Presenters: Dulce Ponceleon and Malcolm Slaney

Dulce B. Ponceleon holds a Ph.D. degrees in computer science from Stanford University. She worked in the Advanced Technology Group at Apple Computer, Inc., where she worked on information retrieval, video and audio compression technologies for QuickTime. She was a key contributor to the first software-only videoconferencing system and holds several patents and numerous publications in video and audio compression, multimedia information retrieval, numerical linear algebra and non-linear programming. She is currently at IBM Almaden Research Center where she has worked on multimedia content analysis and indexing, video summarization, and applications of speech recognition. She is in the program committee for WWW, ACM Multimedia, SPIE.

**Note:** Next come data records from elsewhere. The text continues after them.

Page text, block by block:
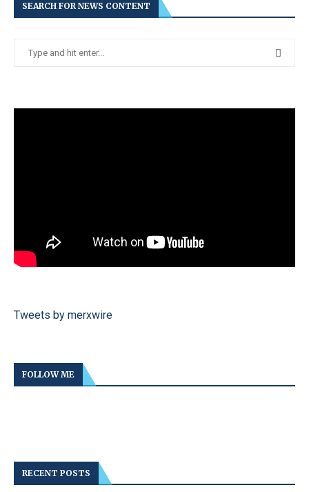
SEARCH FOR NEWS CONTENT
Tweets by merxwire
FOLLOW ME
RECENT POSTS
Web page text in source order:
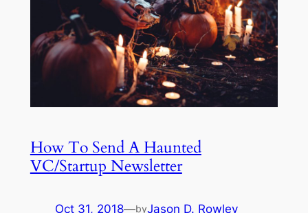
How To Send A Haunted
VC/Startup Newsletter
Oct 31, 2018—byJason D. Rowley
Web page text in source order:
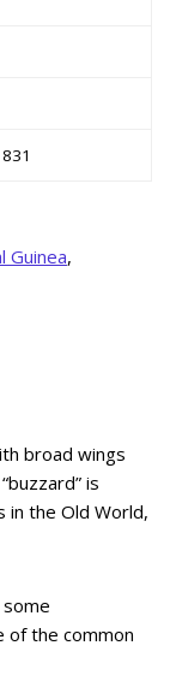
Guinea,
broad wings
is
in the Old World,
of the common
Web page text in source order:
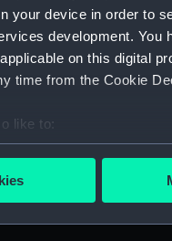
your device in order to
development.
on this digital
time from the Cookie
like to:
about your
personal data is
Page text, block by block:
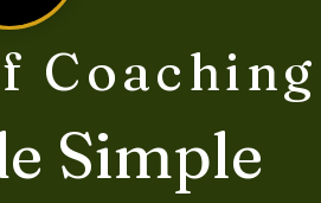
Coaching
Simple
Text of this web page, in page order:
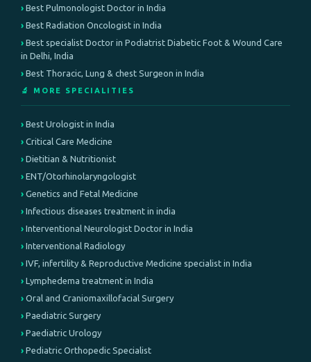
Best Pulmonologist Doctor in India
Best Radiation Oncologist in India
Best specialist Doctor in Podiatrist Diabetic Foot & Wound Care
in Delhi, India
Best Thoracic, Lung & chest Surgeon in India
🔬 MORE SPECIALITIES
Best Urologist in India
Critical Care Medicine
Dietitian & Nutritionist
ENT/Otorhinolaryngologist
Genetics and Fetal Medicine
Infectious diseases treatment in india
Interventional Neurologist Doctor in India
Interventional Radiology
IVF, infertility & Reproductive Medicine specialist in India
Lymphedema treatment in India
Oral and Craniomaxillofacial Surgery
Paediatric Surgery
Paediatric Urology
Pediatric Orthopedic Specialist
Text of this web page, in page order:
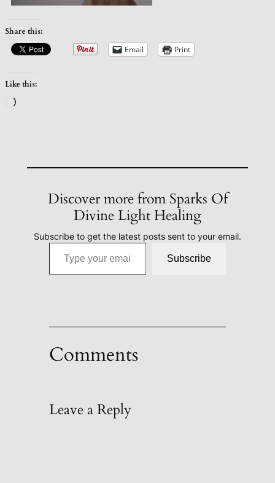
Share this:
Email Print
Like this:
Loading…
Discover more from Sparks Of
Divine Light Healing
Subscribe to get the latest posts sent to your email.
Type your email…
Subscribe
Comments
Leave a Reply
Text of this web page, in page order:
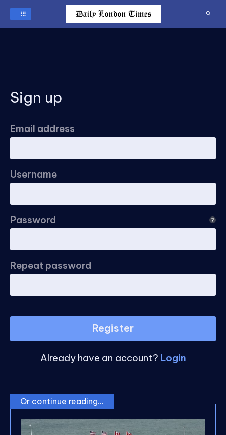
Sign up
Email address
Username
Password
Repeat password
Register
Already have an account? Login
Or continue reading...
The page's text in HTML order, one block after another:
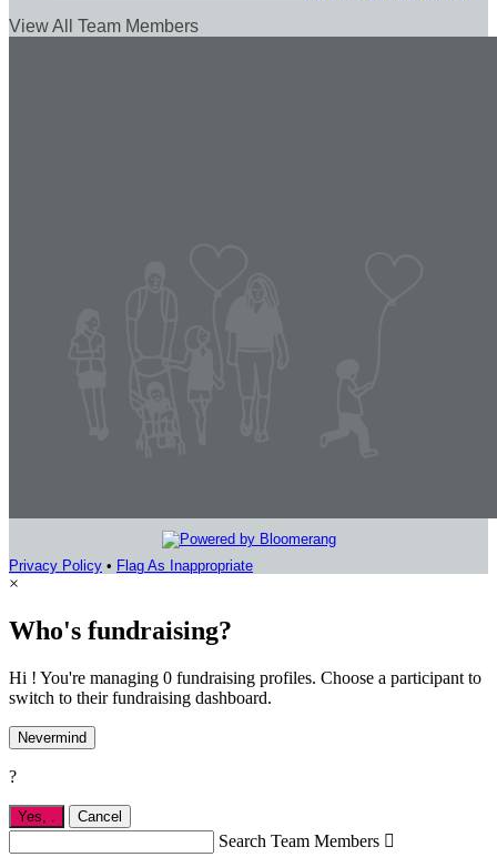
View All Team Members
Privacy Policy • Flag As Inappropriate
×
Who's fundraising?
Hi ! You're managing 0 fundraising profiles. Choose a participant to
switch to their fundraising dashboard.
Nevermind
?
Yes, . Cancel
Search Team Members 

Malcolm Slaney holds a Ph.D. degree in electrical engineering from Purdue University. He is an author (with A.C. Kak) of the book "Principles of Computerized Tomographic Imaging," which was recently republished by SIAM as one of their "Classics in Applied Mathematics." He is an editor (with Steven Greenberg) of "Computational Models of Auditory Function." He is an instructor at Stanford University's CCRMA (Center for Computer Research in Music and Acoustics) and has organized the Hearing Seminar for the last 15 years. He has been employed at Bell Laboratories, Schlumberger Palo Alto Research, Apple's Advanced Technology Group, Interval Research, and currently IBM's Almaden Research Center.


This half-day introductory tutorial teaches information-retrieval practitioners the tools and techniques that make multimedia different than conventional IR (and more interesting!). We assume a general background in text information retrieval and we will describe and demonstrate aspects of multimedia retrieval that are new and different for text IR professionals. The tutorial will 1) provide an overview of the multimedia retrieval field, 2) describe what is different about multimedia retrieval, query formulation and evaluation, 3) talk about file formats and low-level features, and 4) demonstrate multimedia retrieval tools. In this half-day tutorial we will provide context for all the important ideas, with as much depth as possible, and provide pointers to the literature for those that want more details. The tutorial will include many audio and video examples.

The tutorial handouts will include slides, an annotated bibliography consisting of leading references, a CDROM with copies of papers (those for which we can obtain permission) and URLs, and screenshots of multimedia systems.